Nomenclature and habitat information is based on Stace (1991).
Results
7.35-7.45m below ground surface
8.2 The organic matter in this sample was very fragmented, of small dimensions from
500µm - 1mm, with many of the seeds present also fragmented. Some remains had
lost the outer seed coat, e.g Chenopodiaceae indet (Goosefoot family), which meant
that not all seeds could be identified to species level. However the limited
assemblage suggests a predominantly wet environment with areas of open water
suggested by the presence of aquatic species such as pondweed (Potamogeton sp),
horned pondweed (Zanichellia palustris) and water crowfoot (Ranunculus subg.
Batrachium). Horned pondweed is a species of still to moderate flow in streams and
lakes in depths of up to 2m and includes slightly brackish water conditions. Both
water crowfoot and pondweed include some species, which can tolerate brackish
water conditions, but are primarily fresh water plants.

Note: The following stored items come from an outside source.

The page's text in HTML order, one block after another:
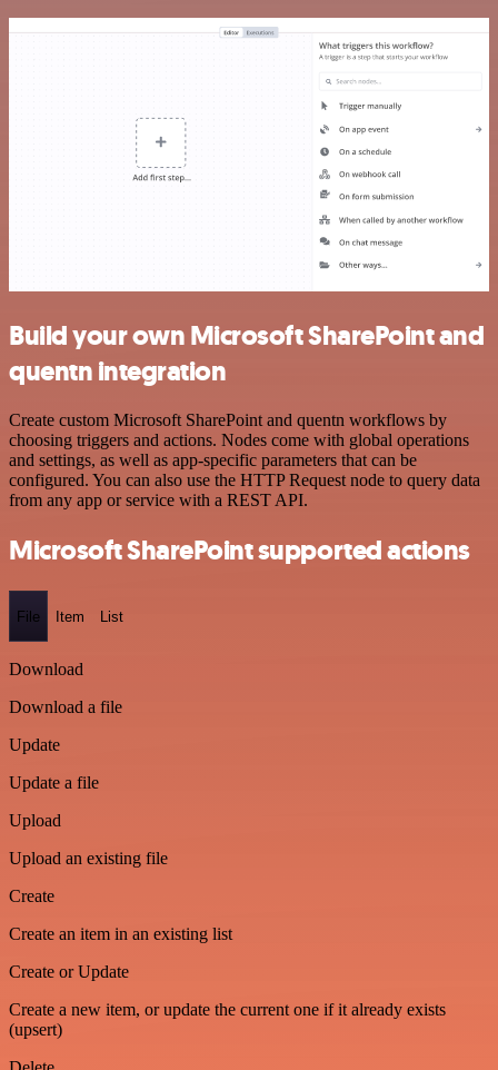
Build your own Microsoft SharePoint and
quentn integration
Create custom Microsoft SharePoint and quentn workflows by
choosing triggers and actions. Nodes come with global operations
and settings, as well as app-specific parameters that can be
configured. You can also use the HTTP Request node to query data
from any app or service with a REST API.
Microsoft SharePoint supported actions
File Item List
Download
Download a file
Update
Update a file
Upload
Upload an existing file
Create
Create an item in an existing list
Create or Update
Create a new item, or update the current one if it already exists
(upsert)

Glaucous Bulrush
(Schoenoplectus tabernaemontani) can also tolerate brackish soils in lakes, pools
and ditches in depths of up to 0.5m, with common clubrush (Schoenoplectus
lacustris), a species of still to moderate flow in freshwater lakes, ponds and streams.
This can occur in association with water plantain (Alisma sp), a freshwater plant of
shallow margins. Overall the assemblage suggests a freshwater environment with
still to moderate water flow, but with a suggestion of brackish water influence.
7.75-7.85m below ground surface
8.3 The assemblage from this sample was more limited and preservation was poor.
Fragments of organic matter were mostly <1mm and largely unidentifiable.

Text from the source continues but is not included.